ACTIVITY: Comb the records below for the string "Digital" and copy each line where it turns up.

------ DATA UNDER STUDY ------

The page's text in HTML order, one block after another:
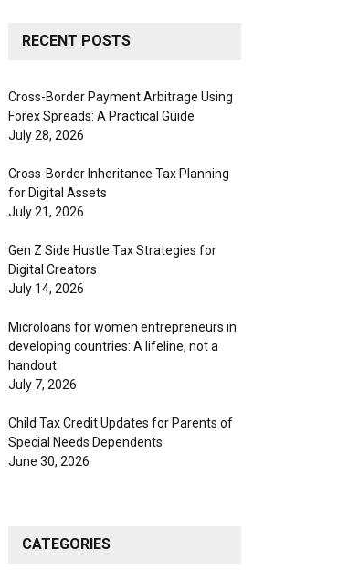
RECENT POSTS
Cross-Border Payment Arbitrage Using
Forex Spreads: A Practical Guide
July 28, 2026
Cross-Border Inheritance Tax Planning
for Digital Assets
July 21, 2026
Gen Z Side Hustle Tax Strategies for
Digital Creators
July 14, 2026
Microloans for women entrepreneurs in
developing countries: A lifeline, not a
handout
July 7, 2026
Child Tax Credit Updates for Parents of
Special Needs Dependents
June 30, 2026
CATEGORIES
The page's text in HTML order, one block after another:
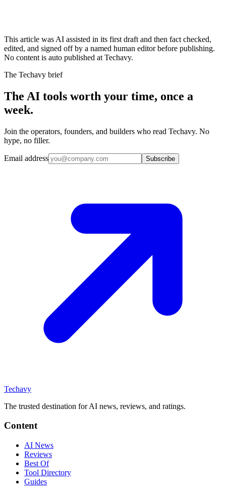
This article was AI assisted in its first draft and then fact checked,
edited, and signed off by a named human editor before publishing.
No content is auto published at Techavy.
The Techavy brief
The AI tools worth your time, once a
week.
Join the operators, founders, and builders who read Techavy. No
hype, no filler.
Email address Subscribe
Techavy
The trusted destination for AI news, reviews, and ratings.
Content
AI News
Reviews
Best Of
Tool Directory
Guides
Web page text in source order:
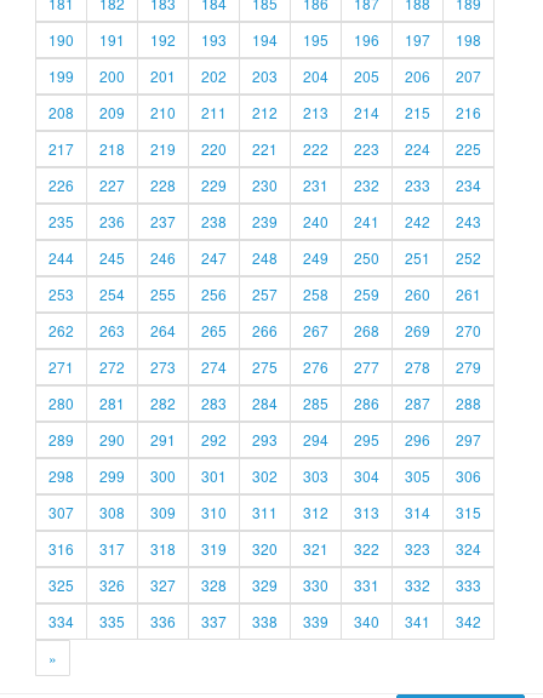
190
191 192 193 194 195 196 197
198
199
200 201 202 203 204 205 206
207
208
209 210 211 212 213 214 215
216
217
218 219 220 221 222 223 224
225
226
227 228 229 230 231 232 233
234
235
236 237 238 239 240 241 242
243
244
245 246 247 248 249 250 251
252
253
254 255 256 257 258 259 260
261
262
263 264 265 266 267 268 269
270
271
272 273 274 275 276 277 278
279
280
281 282 283 284 285 286 287
288
289
290 291 292 293 294 295 296
297
298
299 300 301 302 303 304 305
306
307
308 309 310 311 312 313 314
315
316
317 318 319 320 321 322 323
324
325
326 327 328 329 330 331 332
333
334
335 336 337 338 339 340 341
342
»
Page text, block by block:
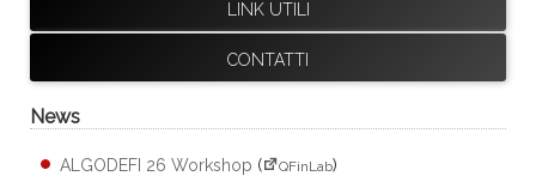
LINK UTILI
CONTATTI
News
ALGODEFI 26 Workshop ( QFinLab)
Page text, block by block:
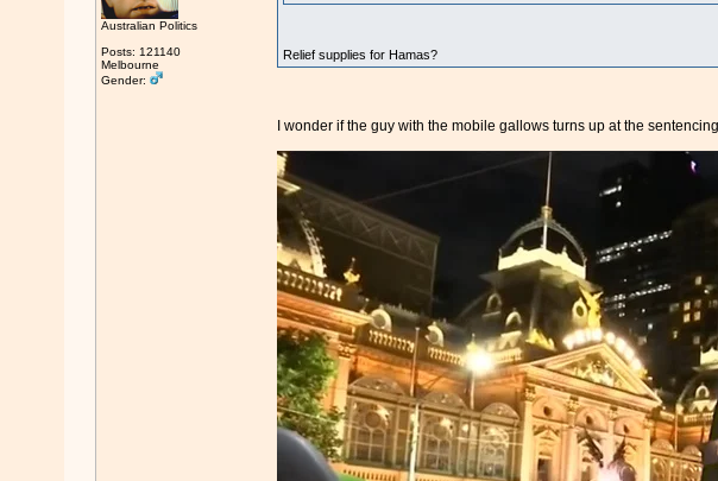
Australian Politics
Posts: 121140
Melbourne
Gender:
Relief supplies for Hamas?
I wonder if the guy with the mobile gallows turns up at the
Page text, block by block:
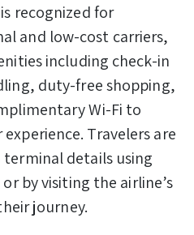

------

WRITTEN REPLY:
for Digital Assets
Digital Creators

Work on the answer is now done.